Treating reports as security tool only
DMARC reports support security (spoofing detection) and operational (delivery patterns) analysis. Treating them as security-only misses the operational insight.
Excessive granularity
Tracking every individual report event is overwhelming and not productive. Aggregating to meaningful groupings (source, receiver, time period) produces actionable information without noise.
The longer-term operational value
DMARC report parsing produces value that compounds over time.
The historical archive enables trend analysis. Specific changes (infrastructure migrations, key rotations, new sender deployments) can be correlated with their impacts.
The pattern detection catches issues earlier. Operators with established report parsing infrastructure identify issues weeks before operators without the infrastructure.
The operational understanding improves.

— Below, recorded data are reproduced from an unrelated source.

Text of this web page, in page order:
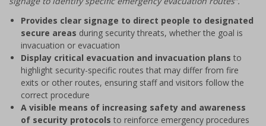
Provides clear signage to direct people to designated
secure areas during security threats, whether the goal is
invacuation or evacuation
Display critical evacuation and invacuation plans to
highlight security-specific routes that may differ from fire
exits or other routes, ensuring staff and visitors follow the
correct procedure
A visible means of increasing safety and awareness
of security protocols to reinforce emergency procedures
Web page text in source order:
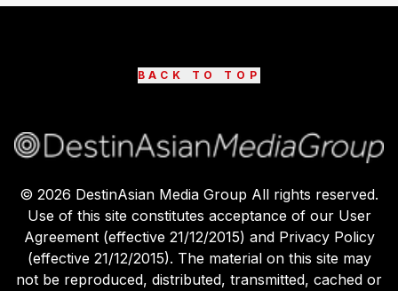
BACK TO TOP
© 2026 DestinAsian Media Group All rights reserved.
Use of this site constitutes acceptance of our User
Agreement (effective 21/12/2015) and Privacy Policy
(effective 21/12/2015). The material on this site may
not be reproduced, distributed, transmitted, cached or
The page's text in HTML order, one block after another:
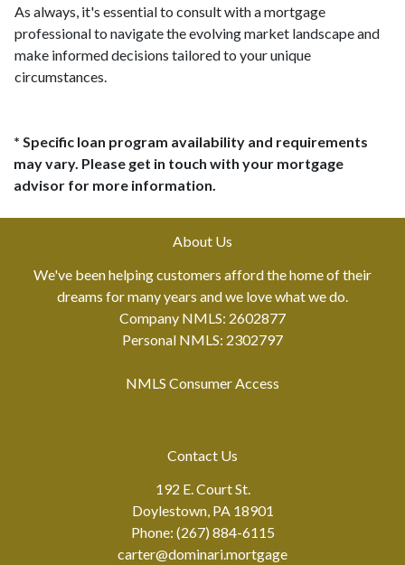
As always, it's essential to consult with a mortgage
professional to navigate the evolving market landscape and
make informed decisions tailored to your unique
circumstances.
* Specific loan program availability and requirements
may vary. Please get in touch with your mortgage
advisor for more information.
About Us
We've been helping customers afford the home of their
dreams for many years and we love what we do.
Company NMLS: 2602877
Personal NMLS: 2302797
NMLS Consumer Access
Contact Us
192 E. Court St.
Doylestown, PA 18901
Phone: (267) 884-6115
carter@dominari.mortgage
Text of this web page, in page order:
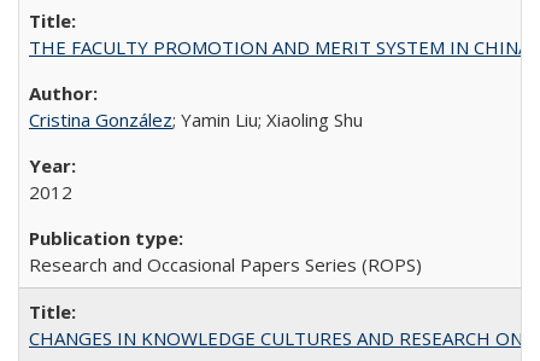
THE FACULTY PROMOTION AND MERIT SYSTEM IN CHINA
Cristina González; Yamin Liu; Xiaoling Shu
2012
Research and Occasional Papers Series (ROPS)
CHANGES IN KNOWLEDGE CULTURES AND RESEARCH ON
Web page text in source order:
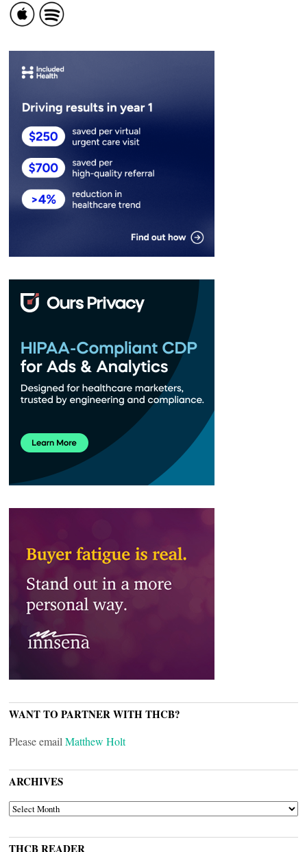
WANT TO PARTNER WITH THCB?
Please email Matthew Holt
ARCHIVES
ARCHIVES
THCB READER
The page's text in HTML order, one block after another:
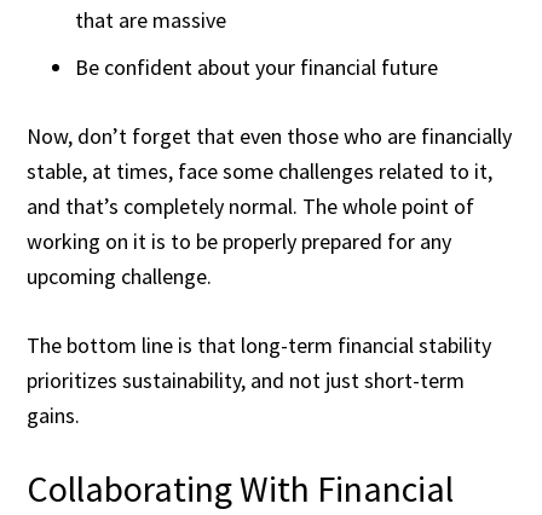
that are massive
Be confident about your financial future
Now, don’t forget that even those who are financially
stable, at times, face some challenges related to it,
and that’s completely normal. The whole point of
working on it is to be properly prepared for any
upcoming challenge.
The bottom line is that long-term financial stability
prioritizes sustainability, and not just short-term
gains.
Collaborating With Financial

Repeated exposure to report data builds operator intuition for what normal looks like and what abnormal looks like.
The compliance discipline strengthens. Operators who actively analyze DMARC reports maintain better email infrastructure than operators who do not.
The cost of the analysis infrastructure is bounded. The benefit accumulates indefinitely. The investment justifies itself for operators serious about email infrastructure quality.
The honest assessment
DMARC report parsing is operationally valuable but underutilized. Most operators send reports to third-party dashboards and move on. The reports contain information that warrants deeper analysis.
For operators with technical capability, parsing reports themselves provides access to information that dashboards summarize away. The infrastructure to parse reports is bounded engineering. The ongoing analysis is bounded operational discipline.
For operators without technical capability, working with services that provide raw data access (rather than dashboard-only services) preserves the option for deeper analysis. The choice of DMARC service affects what analysis is possible.
For operators reading this with reports going to dashboards they rarely look at: the value is in the analysis, not the collection. Either invest in actual analysis (yourself or through your service provider) or stop pretending to do DMARC monitoring.
The reports are sent daily by major receivers. The data is operationally meaningful. The information is actionable when properly analyzed. The choice to extract the value is the operator’s. For our customer base, we extract the value as part of standard managed services. The customers benefit from the analysis we do; the customers can dig deeper when specific situations warrant.
For other operators: the work to extract value from DMARC reports is bounded. The benefit is sustainable improvement in email infrastructure operations. The investment is worth making for operators serious about long-term operational quality.
Daily reports, structured data, queryable patterns, actionable insights. The information is there. The discipline to extract it is the operator’s choice. The customers we work with who have chosen to extract the insight are operating with better infrastructure than the customers who have not. The pattern is observable, repeatable, and operationally meaningful. The investment in DMARC report analysis pays back over time in ways that more visible operational practices often do not.